• SOURCE INFORMATION:
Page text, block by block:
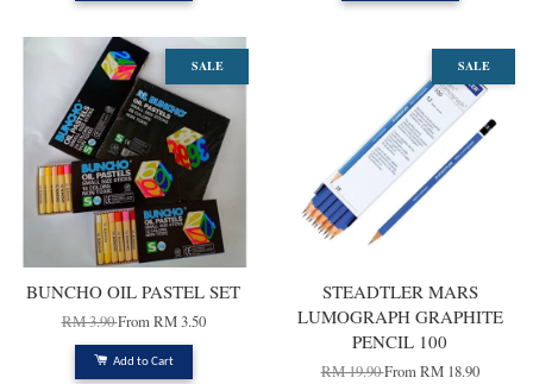
SALE
BUNCHO OIL PASTEL SET
RM 3.90FromRM 3.50
Add to Cart
SALE
STEADTLER MARS
LUMOGRAPH GRAPHITE
PENCIL 100
RM 19.90FromRM 18.90
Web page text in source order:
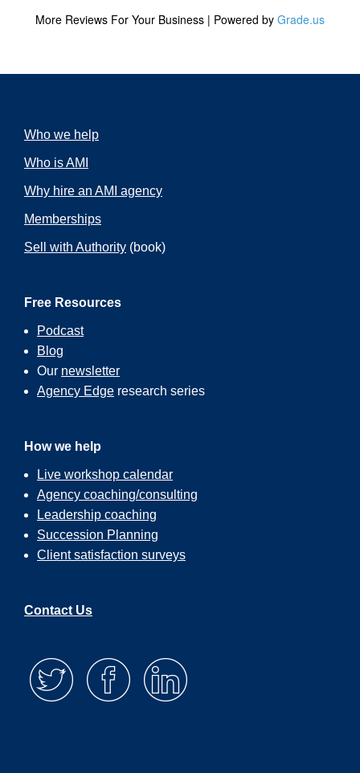
Who we help
Who is AMI
Why hire an AMI agency
Memberships
Sell with Authority (book)
Free Resources
Podcast
Blog
Our newsletter
Agency Edge research series
How we help
Live workshop calendar
Agency coaching/consulting
Leadership coaching
Succession Planning
Client satisfaction surveys
Contact Us
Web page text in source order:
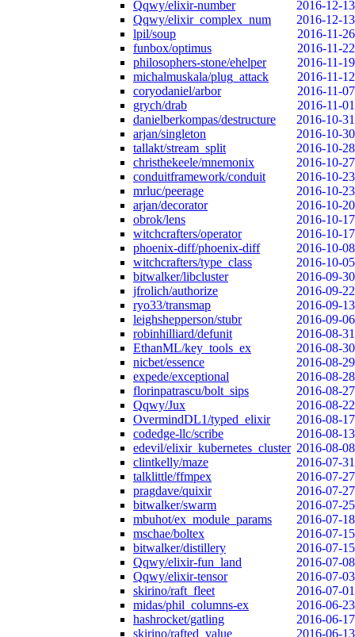
Qqwy/elixir-number
2016-12-13
Qqwy/elixir_complex_num
2016-12-13
lpil/soup
2016-11-26
funbox/optimus
2016-11-22
philosophers-stone/ehelper
2016-11-19
michalmuskala/plug_attack
2016-11-12
coryodaniel/arbor
2016-11-07
grych/drab
2016-11-01
danielberkompas/destructure
2016-10-31
arjan/singleton
2016-10-30
tallakt/stream_split
2016-10-28
christhekeele/mnemonix
2016-10-27
conduitframework/conduit
2016-10-23
mrluc/peerage
2016-10-23
arjan/decorator
2016-10-20
obrok/lens
2016-10-17
witchcrafters/operator
2016-10-17
phoenix-diff/phoenix-diff
2016-10-08
witchcrafters/type_class
2016-10-05
bitwalker/libcluster
2016-09-30
jfrolich/authorize
2016-09-22
ryo33/transmap
2016-09-13
leighshepperson/stubr
2016-09-06
robinhilliard/defunit
2016-08-31
EthanML/key_tools_ex
2016-08-30
nicbet/essence
2016-08-29
expede/exceptional
2016-08-28
florinpatrascu/bolt_sips
2016-08-27
Qqwy/Jux
2016-08-22
OvermindDL1/typed_elixir
2016-08-17
codedge-llc/scribe
2016-08-13
edevil/elixir_kubernetes_cluster 2016-08-08
clintkelly/maze
2016-07-31
talklittle/ffmpex
2016-07-27
pragdave/quixir
2016-07-27
bitwalker/swarm
2016-07-25
mbuhot/ex_module_params
2016-07-18
mschae/boltex
2016-07-15
bitwalker/distillery
2016-07-15
Qqwy/elixir-fun_land
2016-07-08
Qqwy/elixir-tensor
2016-07-03
skirino/raft_fleet
2016-07-01
midas/phil_columns-ex
2016-06-23
hashrocket/gatling
2016-06-17
skirino/rafted_value
2016-06-13
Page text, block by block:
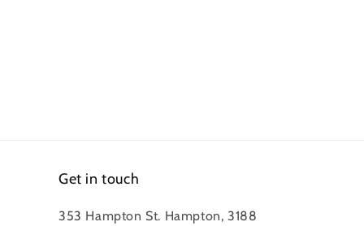
Get in touch
353 Hampton St. Hampton, 3188
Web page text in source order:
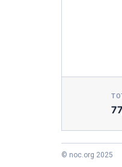
© noc.org 2025
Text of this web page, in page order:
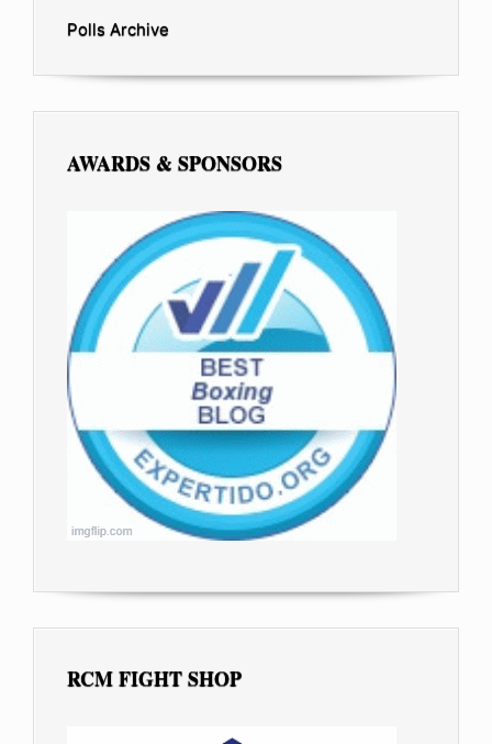
Polls Archive
AWARDS & SPONSORS
RCM FIGHT SHOP
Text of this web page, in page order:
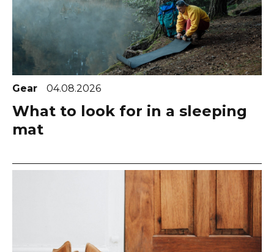
Gear 04.08.2026
What to look for in a sleeping
mat

• EXERCISE DIRECTIONS:
Transcribe the entries above word for word, but leave every picture out of your copy.

• EXERCISE OUTPUT:
Page text, block by block:
SALE
BUNCHO OIL PASTEL SET
RM 3.90FromRM 3.50
Add to Cart
SALE
STEADTLER MARS
LUMOGRAPH GRAPHITE
PENCIL 100
RM 19.90FromRM 18.90
Web page text in source order:
Who we help
Who is AMI
Why hire an AMI agency
Memberships
Sell with Authority (book)
Free Resources
Podcast
Blog
Our newsletter
Agency Edge research series
How we help
Live workshop calendar
Agency coaching/consulting
Leadership coaching
Succession Planning
Client satisfaction surveys
Contact Us
Web page text in source order:
Qqwy/elixir-number
2016-12-13
Qqwy/elixir_complex_num
2016-12-13
lpil/soup
2016-11-26
funbox/optimus
2016-11-22
philosophers-stone/ehelper
2016-11-19
michalmuskala/plug_attack
2016-11-12
coryodaniel/arbor
2016-11-07
grych/drab
2016-11-01
danielberkompas/destructure
2016-10-31
arjan/singleton
2016-10-30
tallakt/stream_split
2016-10-28
christhekeele/mnemonix
2016-10-27
conduitframework/conduit
2016-10-23
mrluc/peerage
2016-10-23
arjan/decorator
2016-10-20
obrok/lens
2016-10-17
witchcrafters/operator
2016-10-17
phoenix-diff/phoenix-diff
2016-10-08
witchcrafters/type_class
2016-10-05
bitwalker/libcluster
2016-09-30
jfrolich/authorize
2016-09-22
ryo33/transmap
2016-09-13
leighshepperson/stubr
2016-09-06
robinhilliard/defunit
2016-08-31
EthanML/key_tools_ex
2016-08-30
nicbet/essence
2016-08-29
expede/exceptional
2016-08-28
florinpatrascu/bolt_sips
2016-08-27
Qqwy/Jux
2016-08-22
OvermindDL1/typed_elixir
2016-08-17
codedge-llc/scribe
2016-08-13
edevil/elixir_kubernetes_cluster 2016-08-08
clintkelly/maze
2016-07-31
talklittle/ffmpex
2016-07-27
pragdave/quixir
2016-07-27
bitwalker/swarm
2016-07-25
mbuhot/ex_module_params
2016-07-18
mschae/boltex
2016-07-15
bitwalker/distillery
2016-07-15
Qqwy/elixir-fun_land
2016-07-08
Qqwy/elixir-tensor
2016-07-03
skirino/raft_fleet
2016-07-01
midas/phil_columns-ex
2016-06-23
hashrocket/gatling
2016-06-17
skirino/rafted_value
2016-06-13
Page text, block by block:
Get in touch
353 Hampton St. Hampton, 3188
Web page text in source order:
© noc.org 2025
Text of this web page, in page order:
Polls Archive
AWARDS & SPONSORS
RCM FIGHT SHOP
Text of this web page, in page order:
Gear 04.08.2026
What to look for in a sleeping
mat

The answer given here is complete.